De vita et moribus Iulii Agricola
Di genere biografico, con elementi derivati dagli elogi funebri, è la Vita e costumi di Giulio Agricola, suocero di Tacito, pubblicata nel 98. L'opera, in 46 capitoli, è contemporaneamente un panegirico, una monografia storica di tipo sallustiano e un manifesto politico. La Vita tende a delineare la personalità del generale, sottolineandone l'alta umanità la dirittura morale, le doti di funzionario integerrimo e di valente soldato. Dopo aver parlato della sua gioventù e degli studi, Tacito descrive la carriera militare, la campagna militare in Britannia e il suo governatorato: le operazioni di guerra di Agricola offrono l'occasione per digressioni geografiche e etnografiche della regione, che si fondano su ricordi e appunti di Agricola stesso e sui Commentarii di Cesare. L'autore narra poi il ritorno del generale a Roma, il trionfo decretatogli dal Senato e la fredda accoglienza dell'imperatore, geloso della sua gloria, il ritiro a vita privata e la morte (93) per cause non chiare, secondo alcuni per mano di Domiziano. La biografia dell'illustre personaggio dimostra come fosse preferibile alla sterile rinuncia di molti oppositori del regime, giunti fino al suicidio, l'atteggiamento di chi, come appunto Agricola, seppe assolvere fino in fondo al proprio compito, pur sotto la tirannide di Domiziano, cui Tacito sembra imputare la morte del suocero: il dovere verso Roma è più importante dei propri sentimenti di opposizione al principe. Ampi discorsi mettono a fuoco i personaggi, come quelli di Calcago, il capo dei ribelli, e di Agricola, che danno vivacità alla narrazione; lo stile non è ancora del tutto quello di Tacito, si sentono forti echi ciceroniani, sallustiani e liviani.
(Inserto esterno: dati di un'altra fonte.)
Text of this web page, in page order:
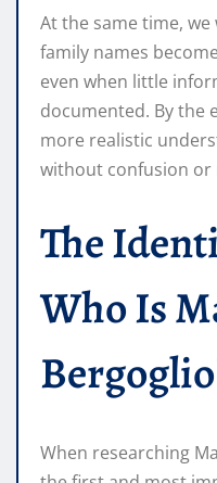
At the same time,
family names
even when little
documented. By the
more realistic
without confusion
The
Who Is
When researching
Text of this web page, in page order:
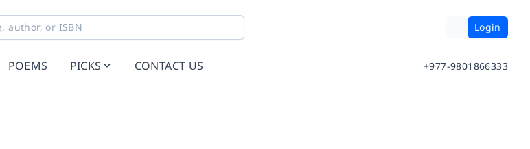
Login
POEMS PICKS CONTACT US +977-9801866333
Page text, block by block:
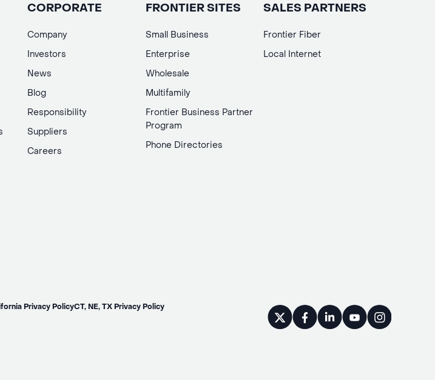
CORPORATE
Company
Investors
News
Blog
Responsibility
Suppliers
Careers
FRONTIER SITES
Small Business
Enterprise
Wholesale
Multifamily
Frontier Business Partner
Program
Phone Directories
SALES PARTNERS
Frontier Fiber
Local Internet
Privacy PolicyCT, NE, TX Privacy Policy
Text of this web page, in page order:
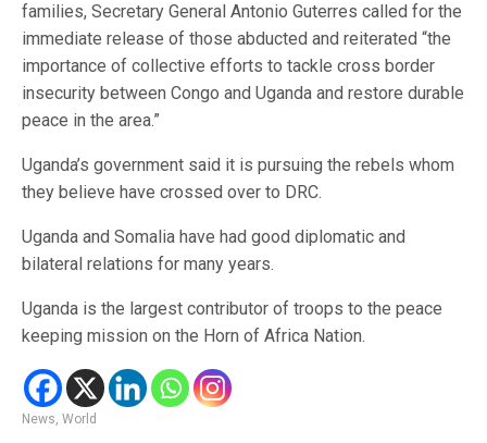
families, Secretary General Antonio Guterres called for the
immediate release of those abducted and reiterated “the
importance of collective efforts to tackle cross border
insecurity between Congo and Uganda and restore durable
peace in the area.”
Uganda’s government said it is pursuing the rebels whom
they believe have crossed over to DRC.
Uganda and Somalia have had good diplomatic and
bilateral relations for many years.
Uganda is the largest contributor of troops to the peace
keeping mission on the Horn of Africa Nation.
News, World

De origine et situ Germanorum
Sull'origine e sede dei Germani, opera in 46 capitoli più comunemente nota come Germania, nasce da interessi geografico-etnografici. Le fonti di Tacito furono sia letterarie, come Plinio il Vecchio e Cesare, sia orali, come le informazioni raccolte da prigionieri, soldati e commercianti. Nella prima parte dell'opera si illustrano i confini della Germania, l'origine, i caratteri fisici e morali, le armi, il sistema politico e religioso, l'educazione dei giovani, i costumi, i mezzi di vita, le occupazioni quotidiane dei germani. La seconda parte passa in rassegna tribù per tribù, con notizie particolari per ognuna.
La Germania è l'unico esempio pervenuto di opera prettamente etnografica dell'antichità; tuttavia non si deve dimenticare che, proprio nel periodo della pubblicazione (98), Traiano, appena proclamato imperatore, si trovava nella Germania Superiore, intento a rafforzare le frontiere sul Reno. Tacito, mettendo in forte rilievo la forza ancora incorrotta delle popolazioni situate tra il Reno e il Danubio, così lontana dalla raffinatezza decadente della contemporanea società romana, ne sottolinea il pericolo per Roma, ricordando tutte le vittorie e le sconfitte romane: "tanto tempo ci vuole per vincere la Germania". La narrazione non risulta mai monotona per la varietà degli argomenti per l'efficacia descrittiva, per l'incisività dello stile a periodi brevi con un certo colorito poetico.